The snippet for ACF and PACF is:

The results which we got is:

PACF:

 

ACF:

For the ‘hotel_avg_daily_rate’, the Partial Autocorrelation Function (PACF) shows a significant initial spike at lag 1 with subsequent lags falling within the confidence interval, suggesting an AR(1) component for the SARIMA model. A progressive decrease in the Autocorrelation Function (ACF) suggests that differencing (d) should be included in order to attain stationarity and maybe a non-seasonal MA component.

In contrast, ‘hotel_occup_rate’ displays a strong initial spike in the PACF and significant seasonal spikes in the ACF, indicating potential seasonal MA components. This points to a SARIMA model with an AR(1) component and seasonal differencing, likely SARIMA(1,1,0)x(0,1,Q)12, where ‘Q’ corresponds to the significant seasonal lags observed in the ACF plot. The exact value for ‘Q’ would require further analysis of the seasonal lags, but the presence of clear seasonality suggests it would be non-zero.
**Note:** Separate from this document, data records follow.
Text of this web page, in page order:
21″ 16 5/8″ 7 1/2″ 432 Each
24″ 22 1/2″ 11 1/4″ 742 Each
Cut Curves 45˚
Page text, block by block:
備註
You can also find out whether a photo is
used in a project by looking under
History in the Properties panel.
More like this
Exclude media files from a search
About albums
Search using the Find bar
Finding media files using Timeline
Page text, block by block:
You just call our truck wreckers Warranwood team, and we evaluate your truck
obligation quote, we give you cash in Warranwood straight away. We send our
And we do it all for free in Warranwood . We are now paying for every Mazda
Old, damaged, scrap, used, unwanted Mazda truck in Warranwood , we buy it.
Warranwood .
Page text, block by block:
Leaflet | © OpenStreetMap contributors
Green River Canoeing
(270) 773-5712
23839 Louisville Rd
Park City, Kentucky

In our next update, we will incorporate these values to our SARIMA model and discuss about the results we get.

 

4-Dec

In this update, we are going to explore more about SARIMA model and how it is going to be helpful for our project. SARIMA is a sophisticated time series forecasting model that we have been examining in our continuous investigation of the BPDA economic indicators dataset. Understanding the link between the Autocorrelation Function (ACF), Partial Autocorrelation Function (PACF), and the SARIMA model itself is essential to using the model effectively.

ACF shows the correlation of a time series with itself, lagged by x time units. In simpler terms, it tells us how well the current value of the series is related to its past values. PACF , on the other hand, reveals the partial correlation of a time series with its own lagged values, controlling for the values at all shorter lags. It isolates the impact of each lag from the others.

Selecting AR (Autoregressive) terms (p in SARIMA): The PACF plot is instrumental in determining the order of the AR part of the SARIMA model. Significant spikes in the PACF plot indicate potential AR terms. For instance, if the PACF cuts off after lag p, this suggests an AR(p) model.

Selecting MA (Moving Average) terms (q in SARIMA): The ACF plot helps identify the appropriate number of MA terms. A significant spike at lag q in the ACF plot suggests a MA(q) term in the model.

Seasonal Elements (P, D, Q, s in SARIMA): Similar principles apply to the seasonal components of SARIMA. Seasonal spikes in these plots can help determine the P and Q terms, with the lag at which these spikes occur guiding the selection of s (seasonal period).

Using ACF and PACF studies on project columns like “hotel_occup_rate” and “avg_daily_rate” will help us understand their underlying patterns better and give us direction for creating our SARIMA models. For example, these results suggest that we integrate seasonal AR and non-seasonal MA components in our SARIMA model if the ‘hotel_occup_rate’ ACF plot has a clear seasonal pattern and the PACF plot displays an abrupt cut-off.

In the next update, we will discuss how the Python code for ACF and PACF works and how it is integrated to the SARIMA model.

1-Dec

I’m excited to talk about forecasting because it’s the next important part of our project. Forecasting is the process of making future predictions utilizing information from the past and present. It’s a commonly used technique to forecast consumer behavior, market trends, and the outcomes of governmental changes in several fields, including economics.

What is Forecasting?
Statistical models are used to forecast future values of a variable, such as sales volume, stock prices, or in this case, economic indicators. It’s like looking into a crystal ball and predicting the future by looking at historical patterns.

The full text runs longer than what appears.